Your task
Take the lines from the beginning of the data below through the line holding "Home Entertainment" and return exactly those.

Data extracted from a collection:
<<<<
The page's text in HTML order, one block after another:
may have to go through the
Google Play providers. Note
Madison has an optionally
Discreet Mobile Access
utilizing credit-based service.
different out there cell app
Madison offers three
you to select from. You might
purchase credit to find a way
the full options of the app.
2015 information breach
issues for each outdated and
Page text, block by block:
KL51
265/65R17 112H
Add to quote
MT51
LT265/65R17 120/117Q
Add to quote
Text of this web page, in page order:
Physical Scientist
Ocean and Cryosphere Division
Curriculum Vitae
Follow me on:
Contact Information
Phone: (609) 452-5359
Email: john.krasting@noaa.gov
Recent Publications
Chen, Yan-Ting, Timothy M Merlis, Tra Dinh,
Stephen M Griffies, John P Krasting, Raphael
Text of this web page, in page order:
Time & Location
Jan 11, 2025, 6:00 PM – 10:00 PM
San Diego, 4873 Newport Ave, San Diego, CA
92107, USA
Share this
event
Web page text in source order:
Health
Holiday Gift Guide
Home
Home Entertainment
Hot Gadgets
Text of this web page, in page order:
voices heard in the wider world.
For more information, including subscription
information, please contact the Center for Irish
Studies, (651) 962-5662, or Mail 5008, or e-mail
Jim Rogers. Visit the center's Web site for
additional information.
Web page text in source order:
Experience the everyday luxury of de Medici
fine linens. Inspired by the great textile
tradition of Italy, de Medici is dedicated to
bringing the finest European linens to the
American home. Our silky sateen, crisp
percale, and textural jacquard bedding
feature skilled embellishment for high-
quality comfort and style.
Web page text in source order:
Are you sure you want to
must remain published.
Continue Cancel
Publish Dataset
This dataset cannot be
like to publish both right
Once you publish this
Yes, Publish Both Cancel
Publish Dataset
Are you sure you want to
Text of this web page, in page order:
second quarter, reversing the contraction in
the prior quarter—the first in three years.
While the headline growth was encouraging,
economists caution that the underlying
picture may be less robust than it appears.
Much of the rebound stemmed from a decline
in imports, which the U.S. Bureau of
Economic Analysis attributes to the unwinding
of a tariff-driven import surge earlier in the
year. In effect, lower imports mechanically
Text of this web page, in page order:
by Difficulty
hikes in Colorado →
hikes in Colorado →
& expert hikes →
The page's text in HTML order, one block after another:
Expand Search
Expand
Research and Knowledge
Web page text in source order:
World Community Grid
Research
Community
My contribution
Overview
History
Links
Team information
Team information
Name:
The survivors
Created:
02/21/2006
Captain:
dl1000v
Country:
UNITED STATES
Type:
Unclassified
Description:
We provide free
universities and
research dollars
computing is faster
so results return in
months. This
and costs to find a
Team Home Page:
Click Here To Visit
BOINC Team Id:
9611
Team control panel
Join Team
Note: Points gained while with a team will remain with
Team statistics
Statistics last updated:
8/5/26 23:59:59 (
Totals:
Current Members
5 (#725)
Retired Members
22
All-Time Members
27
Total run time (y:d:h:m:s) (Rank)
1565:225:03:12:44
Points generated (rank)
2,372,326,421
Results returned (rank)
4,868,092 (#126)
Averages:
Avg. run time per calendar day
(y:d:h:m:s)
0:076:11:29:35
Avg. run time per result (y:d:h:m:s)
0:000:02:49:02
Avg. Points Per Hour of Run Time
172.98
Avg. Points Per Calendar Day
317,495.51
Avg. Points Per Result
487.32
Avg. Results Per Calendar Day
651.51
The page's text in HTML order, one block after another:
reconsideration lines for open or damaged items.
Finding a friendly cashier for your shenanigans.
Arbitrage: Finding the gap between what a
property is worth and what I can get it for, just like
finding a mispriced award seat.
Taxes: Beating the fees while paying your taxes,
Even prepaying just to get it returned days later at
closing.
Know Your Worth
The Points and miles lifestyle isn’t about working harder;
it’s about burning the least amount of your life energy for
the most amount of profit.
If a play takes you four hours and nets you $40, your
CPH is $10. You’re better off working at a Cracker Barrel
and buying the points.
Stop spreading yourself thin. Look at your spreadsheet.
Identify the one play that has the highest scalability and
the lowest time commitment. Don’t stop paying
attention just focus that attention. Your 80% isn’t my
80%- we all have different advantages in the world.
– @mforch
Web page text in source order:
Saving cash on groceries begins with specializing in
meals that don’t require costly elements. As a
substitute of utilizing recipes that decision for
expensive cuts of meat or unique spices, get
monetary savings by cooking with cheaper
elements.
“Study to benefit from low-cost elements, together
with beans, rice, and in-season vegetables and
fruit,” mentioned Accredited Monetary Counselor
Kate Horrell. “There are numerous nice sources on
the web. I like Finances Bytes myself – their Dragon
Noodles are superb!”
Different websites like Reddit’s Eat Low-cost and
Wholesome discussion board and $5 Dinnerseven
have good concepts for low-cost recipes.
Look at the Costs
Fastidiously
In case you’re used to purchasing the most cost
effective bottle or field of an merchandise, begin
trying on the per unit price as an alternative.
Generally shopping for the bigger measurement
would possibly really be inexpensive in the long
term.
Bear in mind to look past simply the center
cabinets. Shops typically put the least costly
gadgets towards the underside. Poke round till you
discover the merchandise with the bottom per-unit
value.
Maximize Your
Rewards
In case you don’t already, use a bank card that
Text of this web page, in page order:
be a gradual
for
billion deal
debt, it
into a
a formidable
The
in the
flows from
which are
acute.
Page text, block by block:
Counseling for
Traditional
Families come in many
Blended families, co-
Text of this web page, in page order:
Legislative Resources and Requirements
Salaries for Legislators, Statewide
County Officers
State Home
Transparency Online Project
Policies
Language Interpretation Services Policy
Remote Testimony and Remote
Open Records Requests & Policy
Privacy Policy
>>>>
Answer box
The page's text in HTML order, one block after another:
may have to go through the
Google Play providers. Note
Madison has an optionally
Discreet Mobile Access
utilizing credit-based service.
different out there cell app
Madison offers three
you to select from. You might
purchase credit to find a way
the full options of the app.
2015 information breach
issues for each outdated and
Page text, block by block:
KL51
265/65R17 112H
Add to quote
MT51
LT265/65R17 120/117Q
Add to quote
Text of this web page, in page order:
Physical Scientist
Ocean and Cryosphere Division
Curriculum Vitae
Follow me on:
Contact Information
Phone: (609) 452-5359
Email: john.krasting@noaa.gov
Recent Publications
Chen, Yan-Ting, Timothy M Merlis, Tra Dinh,
Stephen M Griffies, John P Krasting, Raphael
Text of this web page, in page order:
Time & Location
Jan 11, 2025, 6:00 PM – 10:00 PM
San Diego, 4873 Newport Ave, San Diego, CA
92107, USA
Share this
event
Web page text in source order:
Health
Holiday Gift Guide
Home
Home Entertainment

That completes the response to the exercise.